_DATA TO PROCESS_.
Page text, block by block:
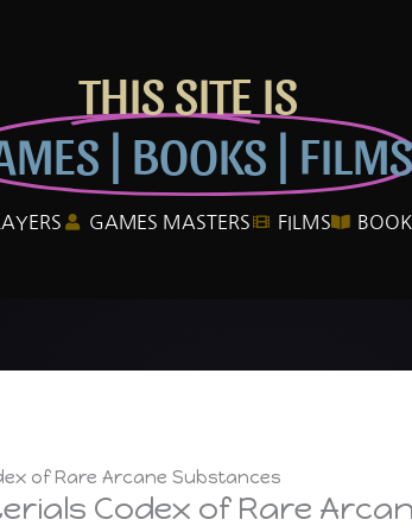
THIS SITE IS
| BOOKS |
GAMES MASTERS FILMS
of Rare Arcane Substances
Codex of Rare
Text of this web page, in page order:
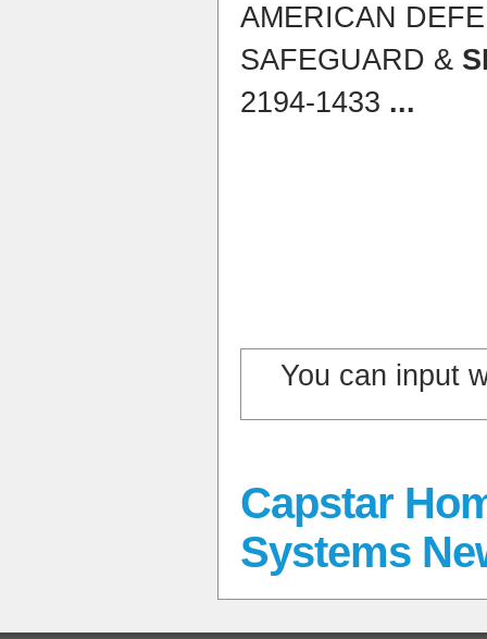
AMERICAN
SAFEGUARD &
2194-1433 ...
You can input
Capstar
Systems
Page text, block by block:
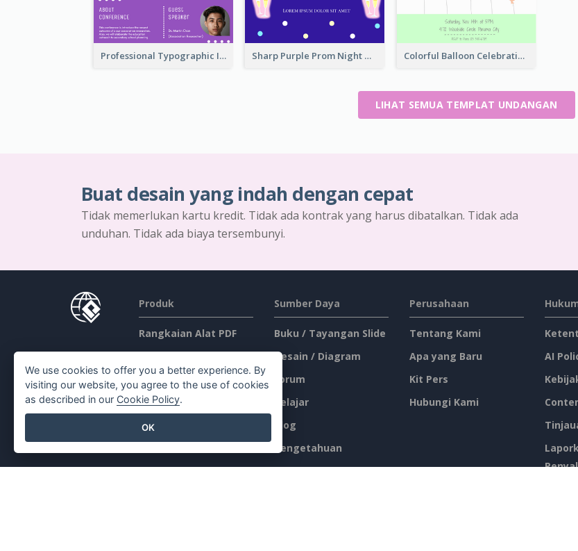
Professional Typographic Invitation Design Template Sharp Purple Prom Night With Stars Invitation Colorful Balloon Celebration Of Birthday Invitation
LIHAT SEMUA TEMPLAT UNDANGAN
Buat desain yang indah dengan cepat
Tidak memerlukan kartu kredit. Tidak ada kontrak yang harus dibatalkan. Tidak ada
unduhan. Tidak ada biaya tersembunyi.
Produk
Rangkaian Alat PDF
Pembuat Flipbook
Pembuat Diagram
Alat Desain Grafis
Editor Dokumen
Editor Spreadsheet
Sumber Daya
Buku / Tayangan Slide
Desain / Diagram
Forum
Belajar
Blog
Pengetahuan
Alat Gratis
Perusahaan
Tentang Kami
Apa yang Baru
Kit Pers
Hubungi Kami
AI
We use cookies to offer you a better experience. By
visiting our website, you agree to the use of cookies
as described in our Cookie Policy.
OK
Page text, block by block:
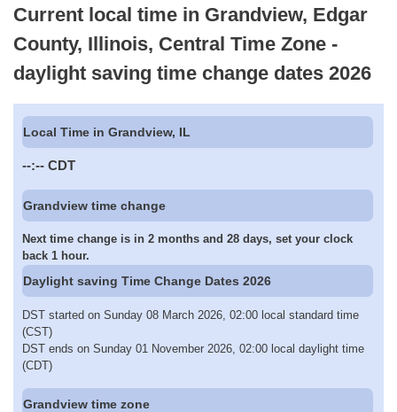
Current local time in Grandview, Edgar
County, Illinois, Central Time Zone -
daylight saving time change dates 2026
Local Time in Grandview, IL
--:-- CDT
Grandview time change
Next time change is in 2 months and 28 days, set your clock
back 1 hour.
Daylight saving Time Change Dates 2026
DST started on Sunday 08 March 2026, 02:00 local standard time
(CST)
DST ends on Sunday 01 November 2026, 02:00 local daylight time
(CDT)
Grandview time zone
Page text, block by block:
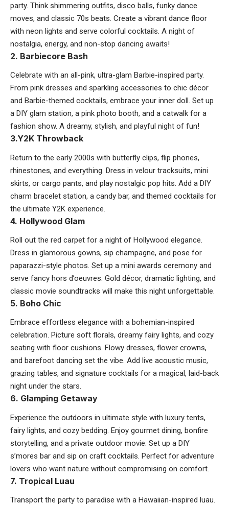
party. Think shimmering outfits, disco balls, funky dance
moves, and classic 70s beats. Create a vibrant dance floor
with neon lights and serve colorful cocktails. A night of
nostalgia, energy, and non-stop dancing awaits!
2. Barbiecore Bash
Celebrate with an all-pink, ultra-glam Barbie-inspired party.
From pink dresses and sparkling accessories to chic décor
and Barbie-themed cocktails, embrace your inner doll. Set up
a DIY glam station, a pink photo booth, and a catwalk for a
fashion show. A dreamy, stylish, and playful night of fun!
3.Y2K Throwback
Return to the early 2000s with butterfly clips, flip phones,
rhinestones, and everything. Dress in velour tracksuits, mini
skirts, or cargo pants, and play nostalgic pop hits. Add a DIY
charm bracelet station, a candy bar, and themed cocktails for
the ultimate Y2K experience.
4. Hollywood Glam
Roll out the red carpet for a night of Hollywood elegance.
Dress in glamorous gowns, sip champagne, and pose for
paparazzi-style photos. Set up a mini awards ceremony and
serve fancy hors d’oeuvres. Gold décor, dramatic lighting, and
classic movie soundtracks will make this night unforgettable.
5. Boho Chic
Embrace effortless elegance with a bohemian-inspired
celebration. Picture soft florals, dreamy fairy lights, and cozy
seating with floor cushions. Flowy dresses, flower crowns,
and barefoot dancing set the vibe. Add live acoustic music,
grazing tables, and signature cocktails for a magical, laid-back
night under the stars.
6. Glamping Getaway
Experience the outdoors in ultimate style with luxury tents,
fairy lights, and cozy bedding. Enjoy gourmet dining, bonfire
storytelling, and a private outdoor movie. Set up a DIY
s’mores bar and sip on craft cocktails. Perfect for adventure
lovers who want nature without compromising on comfort.
7. Tropical Luau
Transport the party to paradise with a Hawaiian-inspired luau.
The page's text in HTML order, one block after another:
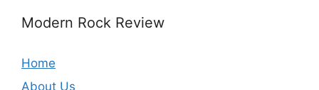
Modern Rock Review
Home
About Us
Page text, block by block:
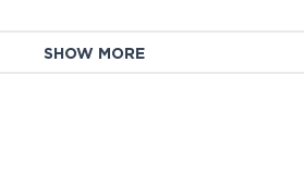
SHOW MORE
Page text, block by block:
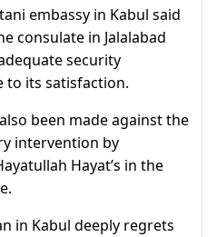
embassy in Kabul said
consulate in Jalalabad
security
to its satisfaction.
been made against the
intervention by
Hayat’s in the
in Kabul deeply regrets
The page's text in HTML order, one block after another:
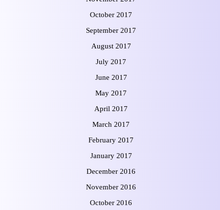
October 2017
September 2017
August 2017
July 2017
June 2017
May 2017
April 2017
March 2017
February 2017
January 2017
December 2016
November 2016
October 2016
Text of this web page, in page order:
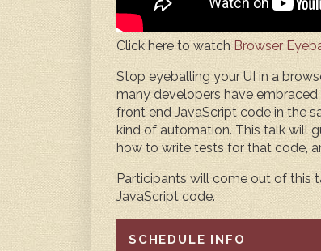
Click here to watch Browser
Stop eyeballing your UI in a
many developers have
front end JavaScript code in the
kind of automation. This talk will
how to write tests for that code,
Participants will come out of this
JavaScript code.
HIDE
SCHEDULE INFO
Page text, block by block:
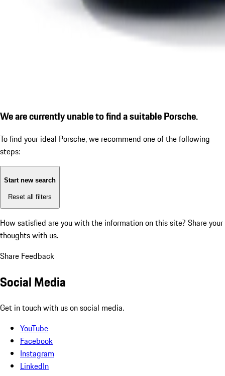
We are currently unable to find a suitable Porsche.
To find your ideal Porsche, we recommend one of the following
steps:
Start new search
Reset all filters
How satisfied are you with the information on this site? Share your
thoughts with us.
Share Feedback
Social Media
Get in touch with us on social media.
YouTube
Facebook
Instagram
LinkedIn
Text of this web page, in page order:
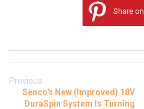
Share
Previous
Senco's New (Improved) 18V
DuraSpin System Is Turning
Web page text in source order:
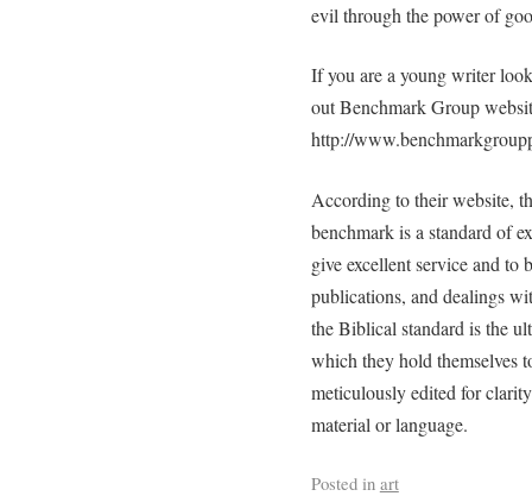
evil through the power of
If you are a young writer
out Benchmark Group
http://
According to their website,
benchmark is a standard of
give excellent service and to
publications, and dealings
the Biblical standard is the
which they hold themselves
meticulously edited for
material or language.
Posted in art
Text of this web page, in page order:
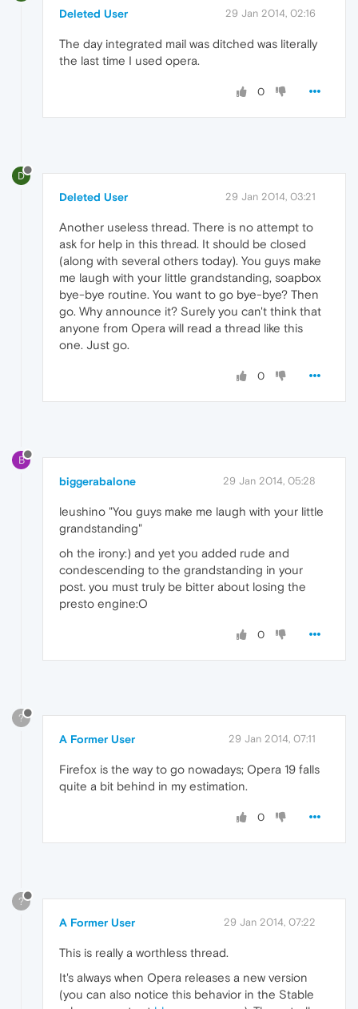
Deleted User 29 Jan 2014, 02:16
The day integrated mail was ditched was literally
the last time I used opera.
0
D
Deleted User 29 Jan 2014, 03:21
Another useless thread. There is no attempt to
ask for help in this thread. It should be closed
(along with several others today). You guys make
me laugh with your little grandstanding, soapbox
bye-bye routine. You want to go bye-bye? Then
go. Why announce it? Surely you can't think that
anyone from Opera will read a thread like this
one. Just go.
0
B
biggerabalone 29 Jan 2014, 05:28
leushino "You guys make me laugh with your little
grandstanding"
oh the irony:) and yet you added rude and
condescending to the grandstanding in your
post. you must truly be bitter about losing the
presto engine:O
0
?
A Former User 29 Jan 2014, 07:11
Firefox is the way to go nowadays; Opera 19 falls
quite a bit behind in my estimation.
0
?
A Former User 29 Jan 2014, 07:22
This is really a worthless thread.
It's always when Opera releases a new version
(you can also notice this behavior in the Stable
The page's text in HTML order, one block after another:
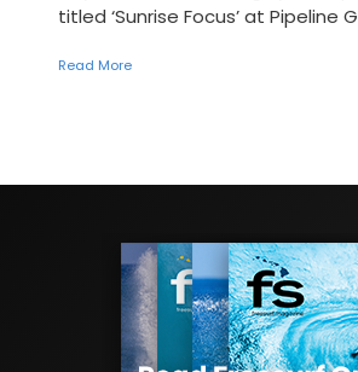
titled ‘Sunrise Focus’ at Pipeline
Read More
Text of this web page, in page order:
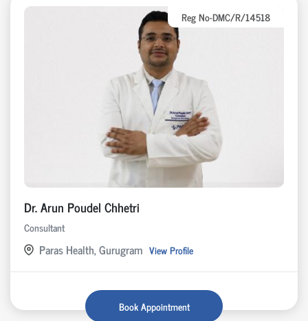
Reg No-DMC/R/14518
Dr. Arun Poudel Chhetri
Consultant
Paras Health, Gurugram View Profile
Book Appointment
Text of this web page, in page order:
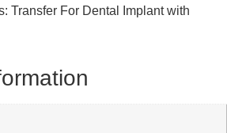
Transfer For Dental Implant with
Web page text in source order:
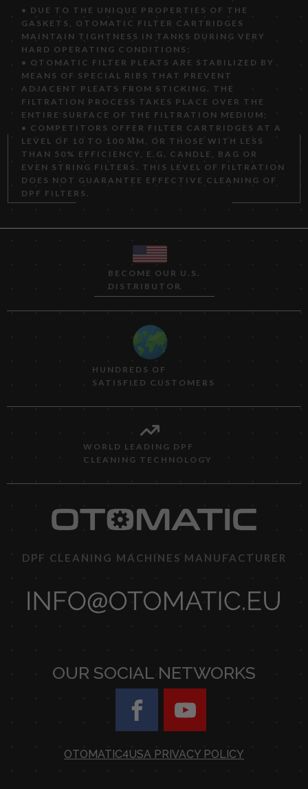
• DUE TO THE UNIQUE PROPERTIES OF THE
GASKETS, OTOMATIC FILTER CARTRIDGES
MAINTAIN TIGHTNESS IN TANKS DURING VERY
HARD OPERATING CONDITIONS;
• OTOMATIC FILTER PLEATS ARE STABILIZED BY
MEANS OF SPECIAL RIBS THAT PREVENT
ADJACENT PLEATS FROM STICKING. THE
FILTRATION PROCESS TAKES PLACE OVER THE
ENTIRE SURFACE OF THE FILTRATION MEDIUM;
• COMPETITORS OFFER FILTER CARTRIDGES AT A
LEVEL OF 10 TO 100 ΜM, OR THOSE WITH LESS
THAN 50% EFFICIENCY, E.G. CANDLE, BAG OR
EVEN STRING FILTERS. THIS LEVEL OF FILTRATION
DOES NOT GUARANTEE EFFECTIVE CLEANING OF
DPF FILTERS.
BECOME OUR U.S.
DISTRIBUTOR
HUNDREDS OF
SATISFIED CUSTOMERS
WORLD LEADING DPF
CLEANING TECHNOLOGY
DPF CLEANING MACHINES MANUFACTURER
OUR SOCIAL NETWORKS
OTOMATIC4USA PRIVACY POLICY
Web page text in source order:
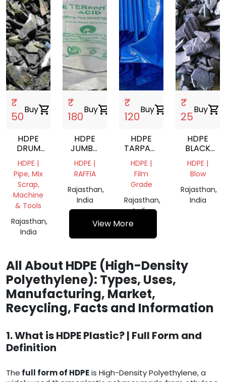
₹
50
Buyshopping_cart
HDPE
DRUM
200 LTR
HDPE |
Pipe, Mix
Scrap,
Machine
& Tools
Rajasthan,
India
₹
180
Buyshopping_cart
HDPE
JUMBO
BAGS
SCRAP
HDPE |
RAFFIA
Rajasthan,
India
₹
120
Buyshopping_cart
HDPE
TARPAULIN
ROLL
HDPE |
Film
Grade
Rajasthan,
India
₹
25
Buyshopping_cart
HDPE
BLACK
GRINDING
HDPE |
Blow
Rajasthan,
India
View More
All About HDPE (High-Density
Polyethylene): Types, Uses,
Manufacturing, Market,
Recycling, Facts and Information
1. What is HDPE Plastic? | Full Form and
Definition
The full form of HDPEis High-Density Polyethylene, a
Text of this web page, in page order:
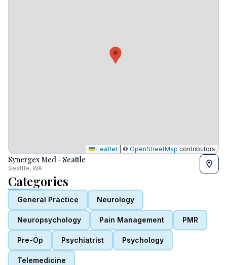
Leaflet © OpenStreetMap contributors
Synergex Med - Seattle
Seattle, WA
Categories
General Practice Neurology
Neuropsychology Pain Management PMR
Pre-Op Psychiatrist Psychology
Telemedicine
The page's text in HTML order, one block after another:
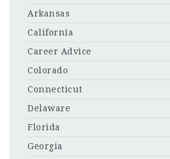
Arkansas
California
Career Advice
Colorado
Connecticut
Delaware
Florida
Georgia
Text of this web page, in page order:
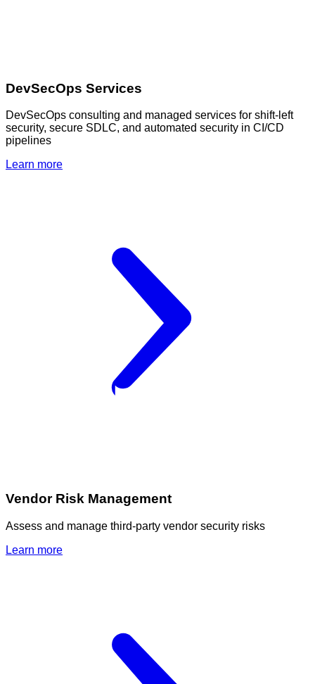
DevSecOps Services
DevSecOps consulting and managed services for shift-left
security, secure SDLC, and automated security in CI/CD
pipelines
Learn more
Vendor Risk Management
Assess and manage third-party vendor security risks
Learn more
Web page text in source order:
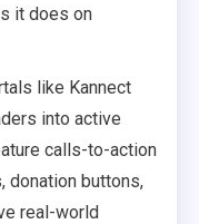
it does on
like Kannect
into active
calls-to-action
donation buttons,
real-world
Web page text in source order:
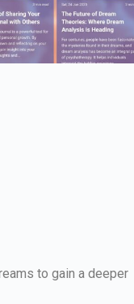
to gain a deeper
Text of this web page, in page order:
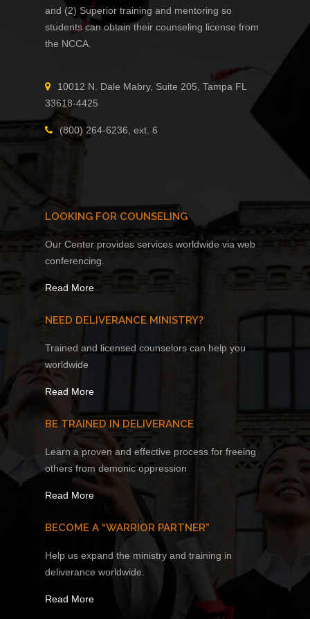
and (2) Superior training and mentoring so
students can obtain their counseling license from
the NCCA.
10012 N. Dale Mabry, Suite 205, Tampa FL
33618-4425
(800) 264-6236, ext. 6
LOOKING FOR COUNSELING
Our Center provides services worldwide via web
conferencing.
Read More
NEED DELIVERANCE MINISTRY?
Trained and licensed counselors can help you
worldwide
Read More
BE TRAINED IN DELIVERANCE
Learn a proven and effective process for freeing
others from demonic oppression
Read More
BECOME A “WARRIOR PARTNER”
Help us expand the ministry and training in
deliverance worldwide.
Read More
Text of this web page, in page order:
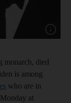
monarch, died
is among
who are in
at
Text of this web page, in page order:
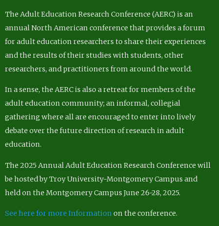
The Adult Education Research Conference (AERC) is an
annual North American conference that provides a forum
for adult education researchers to share their experiences
and the results of their studies with students, other
researchers, and practitioners from around the world.
In a sense, the AERC is also a retreat for members of the
adult education community; an informal, collegial
gathering where all are encouraged to enter into lively
debate over the future direction of research in adult
education.
The 2025 Annual Adult Education Research Conference will
be hosted by Troy University-Montgomery Campus and
held on the Montgomery Campus June 26-28, 2025.
See here for more Information on the conference.
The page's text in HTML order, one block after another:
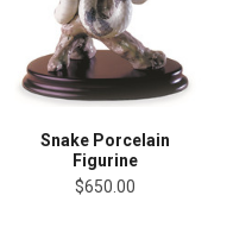
Snake Porcelain
Figurine
$650.00
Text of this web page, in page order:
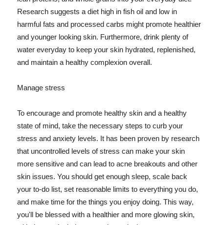
Research suggests a diet high in fish oil and low in
harmful fats and processed carbs might promote healthier
and younger looking skin. Furthermore, drink plenty of
water everyday to keep your skin hydrated, replenished,
and maintain a healthy complexion overall.
Manage stress
To encourage and promote healthy skin and a healthy
state of mind, take the necessary steps to curb your
stress and anxiety levels. It has been proven by research
that uncontrolled levels of stress can make your skin
more sensitive and can lead to acne breakouts and other
skin issues. You should get enough sleep, scale back
your to-do list, set reasonable limits to everything you do,
and make time for the things you enjoy doing. This way,
you'll be blessed with a healthier and more glowing skin,
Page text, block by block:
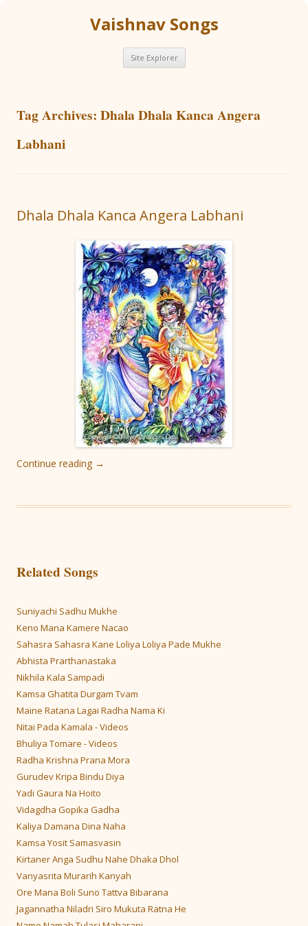
Vaishnav Songs
Site Explorer Skip
content
Tag Archives: Dhala Dhala Kanca Angera
Labhani
Dhala Dhala Kanca Angera Labhani
Continue reading →
Related Songs
Suniyachi Sadhu Mukhe
Keno Mana Kamere Nacao
Sahasra Sahasra Kane Loliya Loliya Pade Mukhe
Abhista Prarthanastaka
Nikhila Kala Sampadi
Kamsa Ghatita Durgam Tvam
Maine Ratana Lagai Radha Nama Ki
Nitai Pada Kamala - Videos
Bhuliya Tomare - Videos
Radha Krishna Prana Mora
Gurudev Kripa Bindu Diya
Yadi Gaura Na Hoito
Vidagdha Gopika Gadha
Kaliya Damana Dina Naha
Kamsa Yosit Samasvasin
Kirtaner Anga Sudhu Nahe Dhaka Dhol
Vanyasrita Murarih Kanyah
Ore Mana Boli Suno Tattva Bibarana
Jagannatha Niladri Siro Mukuta Ratna He
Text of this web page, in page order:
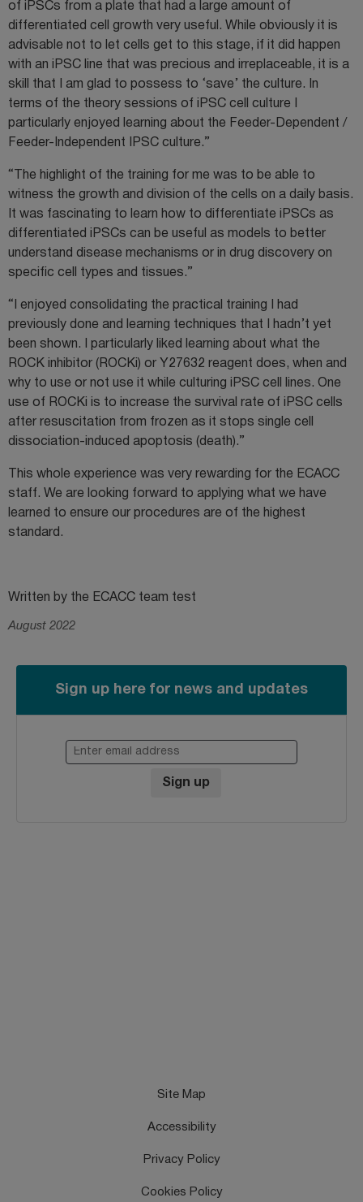
of iPSCs from a plate that had a large amount of
differentiated cell growth very useful. While obviously it is
advisable not to let cells get to this stage, if it did happen
with an iPSC line that was precious and irreplaceable, it is a
skill that I am glad to possess to ‘save’ the culture. In
terms of the theory sessions of iPSC cell culture I
particularly enjoyed learning about the Feeder-Dependent /
Feeder-Independent IPSC culture.”
“The highlight of the training for me was to be able to
witness the growth and division of the cells on a daily basis.
It was fascinating to learn how to differentiate iPSCs as
differentiated iPSCs can be useful as models to better
understand disease mechanisms or in drug discovery on
specific cell types and tissues.”
“I enjoyed consolidating the practical training I had
previously done and learning techniques that I hadn’t yet
been shown. I particularly liked learning about what the
ROCK inhibitor (ROCKi) or Y27632 reagent does, when and
why to use or not use it while culturing iPSC cell lines. One
use of ROCKi is to increase the survival rate of iPSC cells
after resuscitation from frozen as it stops single cell
dissociation-induced apoptosis (death).”
This whole experience was very rewarding for the ECACC
staff. We are looking forward to applying what we have
learned to ensure our procedures are of the highest
standard.
Written by the ECACC team test
August 2022
Sign up here for news and updates
Enter email address
Sign up
Site Map
Accessibility
Privacy Policy
Cookies Policy
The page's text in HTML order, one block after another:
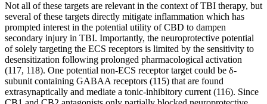
Not all of these targets are relevant in the context of TBI therapy, but
several of these targets directly mitigate inflammation which has
prompted interest in the potential utility of CBD to dampen
secondary injury in TBI. Importantly, the neuroprotective potential
of solely targeting the ECS receptors is limited by the sensitivity to
desensitization following prolonged pharmacological activation
(117, 118). One potential non-ECS receptor target could be δ-
subunit containing GABAA receptors (115) that are found
extrasynaptically and mediate a tonic-inhibitory current (116). Since
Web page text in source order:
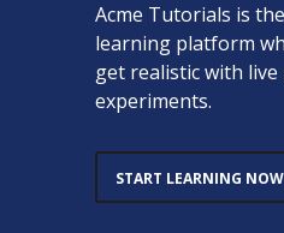
Acme Tutorials is
learning platform
get realistic with live
experiments.
START LEARNING NOW
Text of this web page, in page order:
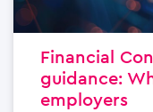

_WHAT YOU WILL DO_. Give the number of lines in the listing above where the word "stress" appears, and nothing else.

_RESPONSE TO THE TASK_. 3